In an action, inter alia, for a judgment declaring that the defendant Sirius America Insurance Company is obligated to defend and indemnify the plaintiff Andresson & Bulgin Construction, Inc., and the defendant Jeffrey D. Gagliotti, doing business as Eminence Enterprises, in an underlying personal injury action entitled Petersen v Borrok, pending in the Supreme Court, Suffolk County, under index No. 30513/05, the defendant Sirius America Insurance Company appeals from so much of an order of the Supreme Court, Suffolk County (Whelan, J.), entered May 28, 2010, as granted that branch of the plaintiffs’ motion which was to compel it to respond to the plaintiffs’ notice to produce dated January 6, 2010, insofar as the notice to produce sought disclosure of an agency agreement between it and nonparty UTC Risk Management Services, Inc.
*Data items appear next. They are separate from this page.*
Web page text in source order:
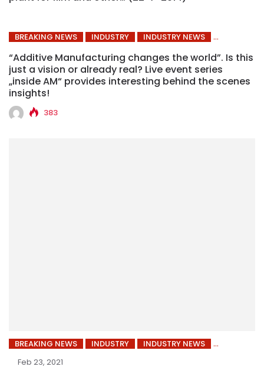
BREAKING NEWS INDUSTRY INDUSTRY NEWS
“Additive Manufacturing changes the world”. Is this
just a vision or already real? Live event series
„inside AM“ provides interesting behind the scenes
insights!
383
BREAKING NEWS INDUSTRY
INDUSTRY NEWS
Feb 23, 2021
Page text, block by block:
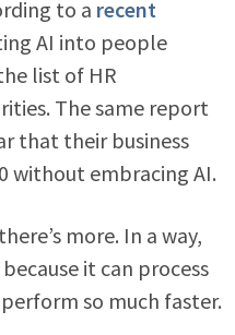
to a recent
AI into people
list of HR
The same report
that their business
without embracing AI.
more. In a way,
it can process
so much faster.
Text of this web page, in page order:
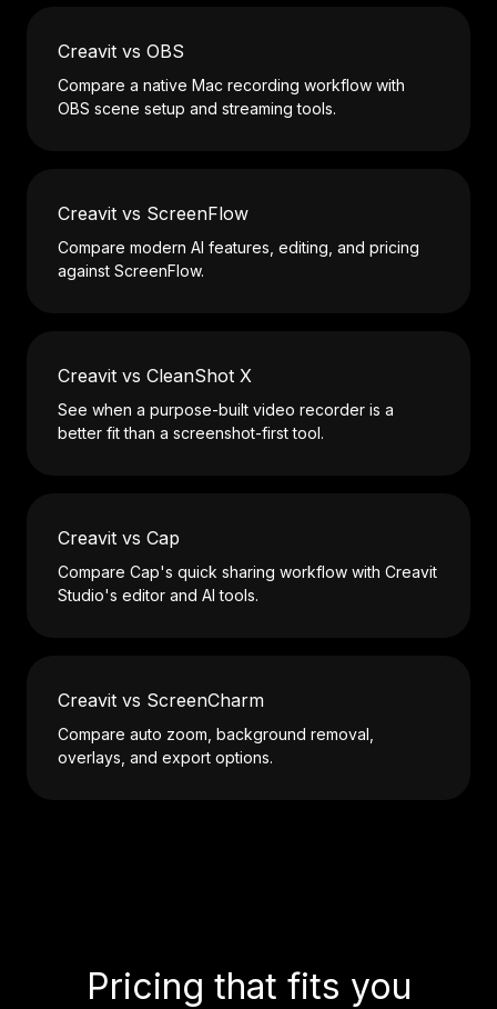
Creavit vs OBS
Compare a native Mac recording workflow with
OBS scene setup and streaming tools.
Creavit vs ScreenFlow
Compare modern AI features, editing, and pricing
against ScreenFlow.
Creavit vs CleanShot X
See when a purpose-built video recorder is a
better fit than a screenshot-first tool.
Creavit vs Cap
Compare Cap's quick sharing workflow with Creavit
Studio's editor and AI tools.
Creavit vs ScreenCharm
Compare auto zoom, background removal,
overlays, and export options.
Pricing that fits you
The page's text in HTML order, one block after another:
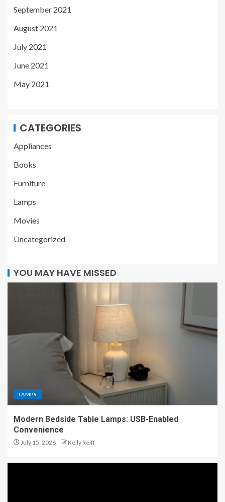
September 2021
August 2021
July 2021
June 2021
May 2021
CATEGORIES
Appliances
Books
Furniture
Lamps
Movies
Uncategorized
YOU MAY HAVE MISSED
LAMPS
Modern Bedside Table Lamps: USB-Enabled
Convenience
July 15, 2026 Kelly Reiff
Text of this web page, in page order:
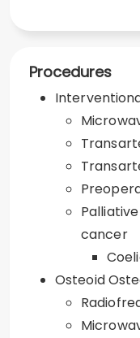
Procedures
cancer
Osteoid
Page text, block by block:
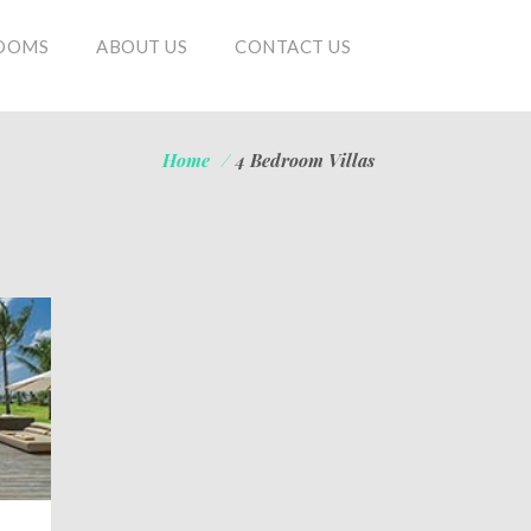
ABOUT US CONTACT US
Home / 4 Bedroom Villas
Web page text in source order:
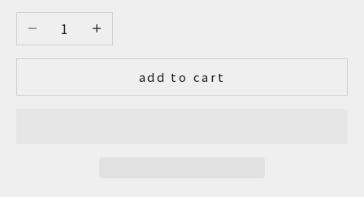
Decrease quantityIncrease quantity
add to cart
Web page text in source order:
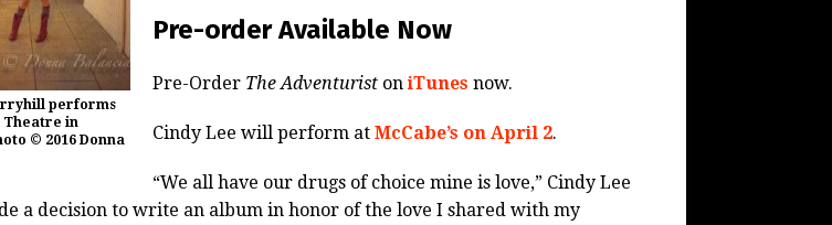
performs
Theatre in
© 2016 Donna
Pre-order Available Now
Pre-OrderThe AdventuristoniTunes now.
Cindy Lee will perform at McCabe’s on April 2.
“We all have our drugs of choice mine is love,” Cindy Lee
a decision to write an album in honor of the love I shared with my
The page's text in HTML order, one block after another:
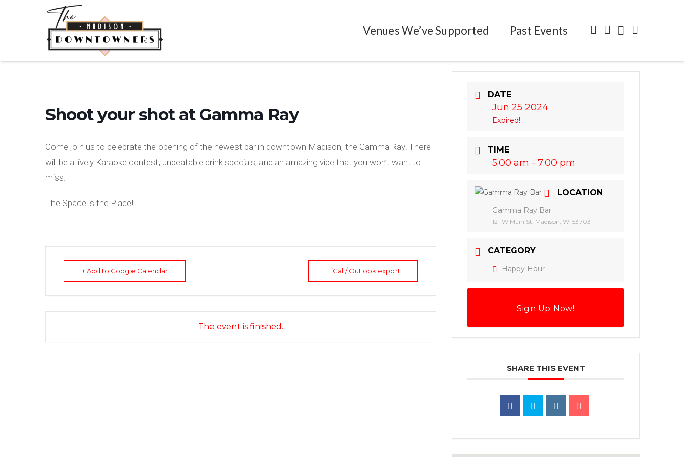
Venues We’ve Supported Past Events
Shoot your shot at Gamma Ray
Come join us to celebrate the opening of the newest bar in downtown Madison, the Gamma Ray! There
will be a lively Karaoke contest, unbeatable drink specials, and an amazing vibe that you won’t want to
miss.
The Space is the Place!
+ Add to Google Calendar + iCal / Outlook export
The event is finished.
DATE
Jun 25 2024
Expired!
TIME
5:00 am - 7:00 pm
LOCATION
Gamma Ray Bar
121 W Main St, Madison, WI 53703
CATEGORY
Happy Hour
Sign Up Now!
SHARE THIS EVENT
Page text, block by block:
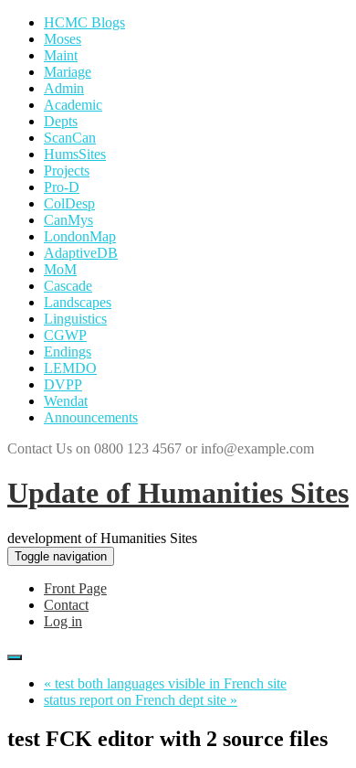
HCMC Blogs
Moses
Maint
Mariage
Admin
Academic
Depts
ScanCan
HumsSites
Projects
Pro-D
ColDesp
CanMys
LondonMap
AdaptiveDB
MoM
Cascade
Landscapes
Linguistics
CGWP
Endings
LEMDO
DVPP
Wendat
Announcements
Contact Us on 0800 123 4567 or info@example.com
Update of Humanities Sites
development of Humanities Sites
Toggle navigation
Front Page
Contact
Log in
« test both languages visible in French site
status report on French dept site »
test FCK editor with 2 source files
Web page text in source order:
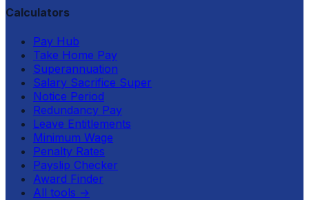
Calculators
Pay Hub
Take Home Pay
Superannuation
Salary Sacrifice Super
Notice Period
Redundancy Pay
Leave Entitlements
Minimum Wage
Penalty Rates
Payslip Checker
Award Finder
All tools →
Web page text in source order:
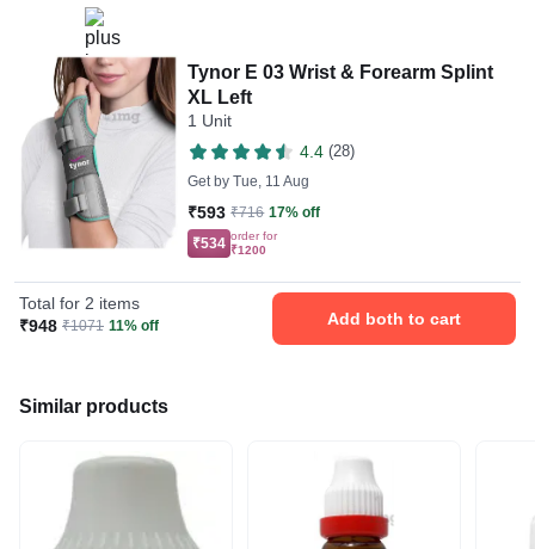
Tynor E 03 Wrist & Forearm Splint
XL Left
1 Unit
4.4 (28)
Get by Tue, 11 Aug
₹593 ₹716 17% off
₹534 order for
₹1200
Total for 2 items
₹948 ₹1071 11% off Add both to cart
Similar products
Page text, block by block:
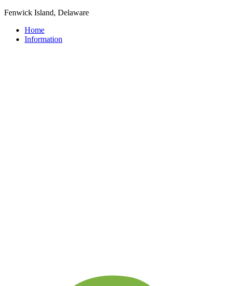
Fenwick Island, Delaware
Home
Information
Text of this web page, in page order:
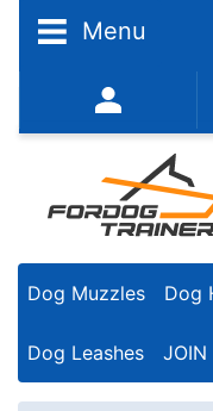
Menu
352-450-8444
Dog Muzzles Dog
Dog Leashes JOIN
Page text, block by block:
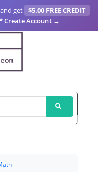
get
$5.00 FREE CREDIT
Create Account →
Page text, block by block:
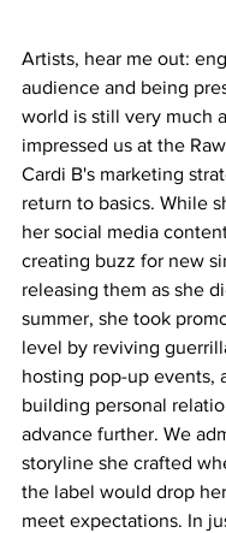
Artists, hear me out:
audience and being
world is still very much
impressed us at the
Cardi B's marketing
return to basics. While
her social media
creating buzz for new
releasing them as she
summer, she took
level by reviving
hosting pop-up events,
building personal
advance further. We
storyline she crafted
the label would drop
meet expectations. In
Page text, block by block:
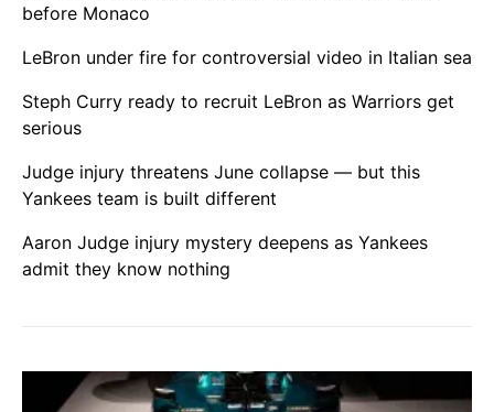
before Monaco
LeBron under fire for controversial video in Italian sea
Steph Curry ready to recruit LeBron as Warriors get
serious
Judge injury threatens June collapse — but this
Yankees team is built different
Aaron Judge injury mystery deepens as Yankees
admit they know nothing
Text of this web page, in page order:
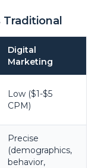
Digital
Marketing
Low ($1-$5
CPM)
Precise
(demographics,
behavior,
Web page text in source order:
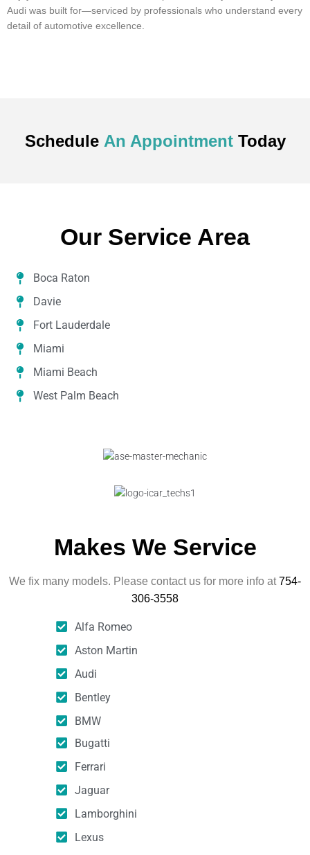
Audi was built for—serviced by professionals who understand every
detail of automotive excellence.
Schedule An Appointment Today
Our Service Area
Boca Raton
Davie
Fort Lauderdale
Miami
Miami Beach
West Palm Beach
Makes We Service
We fix many models. Please contact us for more info at754-
306-3558
Alfa Romeo
Aston Martin
Audi
Bentley
BMW
Bugatti
Ferrari
Jaguar
Lamborghini
Lexus
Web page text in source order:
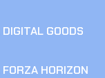
DIGITAL GOODS
FORZA HORIZON
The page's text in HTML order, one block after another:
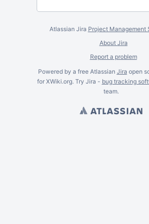
Atlassian Jira Project Management
About Jira
Report a problem
Powered by a free Atlassian Jira open
for XWiki.org. Try Jira - bug tracking
team.
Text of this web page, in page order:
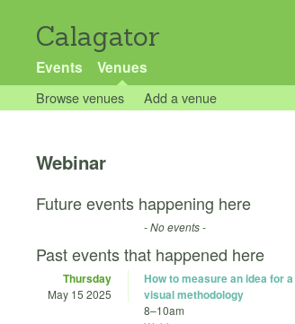
Calagator
Events Venues
Browse venues Add a venue
Webinar
Future events happening here
- No events -
Past events that happened here
Thursday
May 15 2025
How to measure an idea for
visual methodology
8–10am
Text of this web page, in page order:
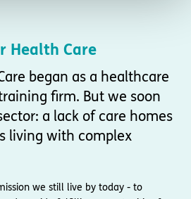
Health Care
began as a healthcare
firm. But we soon
a lack of care homes
living with complex
we still live by today - to
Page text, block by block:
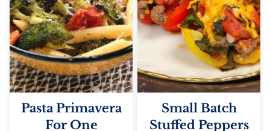
Pasta Primavera
For One
Small Batch
Stuffed Peppers
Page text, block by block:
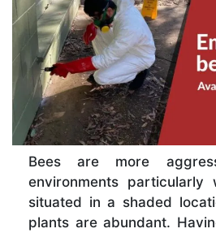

Ordered that the order is affirmed insofar as appealed from, with costs.

A party asserting that material sought in disclosure is privileged bears the burden of demonstrating that the material it seeks to withhold is immune from discovery (see Koump v *1020Smith, 25 NY2d 287, 294 [1969]; Bombard v Arnica Mut. Ins. Co., 11 AD3d 647, 648 [2004]; All Waste Sys. v Gulf Ins. Co., 295 AD2d 379, 380 [2002]). Here, the defendant Sirius America Insurance Company (hereinafter the appellant) failed to meet its burden of establishing that the subject agency agreement between itself and nonparty UTC Risk Management Services, Inc., is privileged or otherwise exempt from discovery (see Diamond State Ins. Co. v Utica First Ins. Co., 37 AD3d 160, 161-162 [2007]; Bertalo’s Rest. v Exchange Ins. Co., 240 AD2d 452, 455 [1997]). Accordingly, the Supreme Court properly granted that branch of the plaintiffs’ motion which was to compel the appellant to respond to the plaintiffs’ notice to produce dated January 6, 2010, insofar as it sought disclosure of the agency agreement. Rivera, J.P., Angiolillo, Eng, Chambers and Sgroi, JJ., concur.